I don’t know if students have ever experienced such an interview:

Interviewer: Please talk about the CAS mechanism in concurrency
Xiao Ming : Well, CAS, right? I seem to have heard of it... Let me think about it (my brain is thinking rapidly)

2 minutes have passed...
The air is deathly still.. .

The interviewer couldn't sit still and cleared his throat: Ahem... Well, can you tell me briefly?
Xiao Minghanhanyixiao: Hehe, I seem to have forgotten...
Interviewer: Oh, it doesn’t matter. That’s it for today’s interview. You go back and wait. Let me know
Xiao Ming left dejectedly...


Don't laugh, Xiao Ming is actually the shadow of many people, and there are many classmates who made awkward conversations during the interview process. Of course, I am included. In fact, this reflects a very cruel reality: The foundation is not solid!

So here comes the question, how to defeat the interviewer during the interview and be as stable as a rock?

Learn! What's the use of just talking? You have to learn, you have to read the books you buy, and you have to follow the courses you buy. Don't just play games and follow TV dramas. If you want to become stronger, you have to be bald!

It is now 0:08 Beijing time. I am writing an article in code. How about you?

Real interview question: Please talk about the CAS mechanism in concurrency

A small example to talk about what thread safety is

Concurrency is The foundation of Java programming. In our daily work, we often deal with concurrency. Of course, this is also the focus of the interview. In concurrent programming, the most mentioned concept is thread safety. Let’s first look at a piece of code to see what will happen after running:

In the
public class Test {
    private static int inc = 0;

    public static void main(String[] args) {
     // 设置栅栏,保证主线程能获取到程序各个线程全部执行完之后的值
        CountDownLatch countDownLatch = new CountDownLatch(1000000);
        // 设置100个线程同时执行
        for (int i = 0; i < 100; i++) {
            new Thread(() -> {
             // 循环10000次,对inc实现 +1 操作
                for (int j = 0; j < 10000; j++) {
                    inc++;
                    countDownLatch.countDown();
                }
            }).start();
        }
        try {
            countDownLatch.await();
        } catch (InterruptedException e) {
            e.printStackTrace();
        }
        // 运行完毕,期望获取的结果是 1000000
        System.out.println("执行完毕,inc的值为:" + inc);
    }
}

program, I created 100 threads. In each thread, the shared variable inc is accumulated 10,000 times. If it is executed synchronously, the final value of inc should be 1,000,000, but We know that in multi-threading, programs are executed concurrently, which means that different threads may read the same value from the main memory at the same time, such as this scenario:

  • Thread A At a certain moment, the inc value of the main memory was read as 1000. In its own working memory 1, inc became 1001;
  • Thread B read it at the same moment. The inc value of the main memory is 1000, and it also sets the inc value of 1 in its own working memory, and inc becomes 1001;
  • They want to write the inc value to the main memory. There is no synchronization control, so they may write 1001 of their working memory to the main memory;
  • Then it is obvious that the main memory is performing two 1 operations. Finally, the actual result was only 1 once and became 1001.

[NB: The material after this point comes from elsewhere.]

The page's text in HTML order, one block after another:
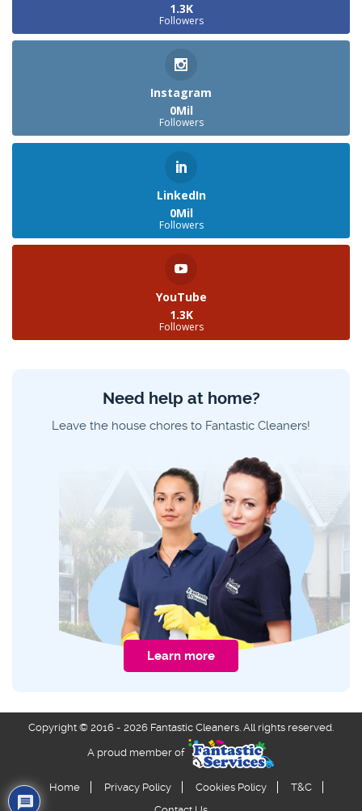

This is a very typical problem caused by multi-threads concurrently modifying shared variables. Obviously, its running results are as we analyzed, and in some cases it cannot be achieved. 1000000:

执行完毕,inc的值为:962370

Some people say that this problem can be solved by using the volatile keyword, because volatile can guarantee visibility between threads, which means that threads can read the latest data in main memory. variable value and then operate on it.

Note that volatile can only guarantee the thread's visibility, but not the atomicity of the thread's operation. Although the thread has read the latest inc of the main memory value, but reading,inc 1,writing to main memory is a three-step operation, so volatile cannot solve the problem of thread safety of shared variables.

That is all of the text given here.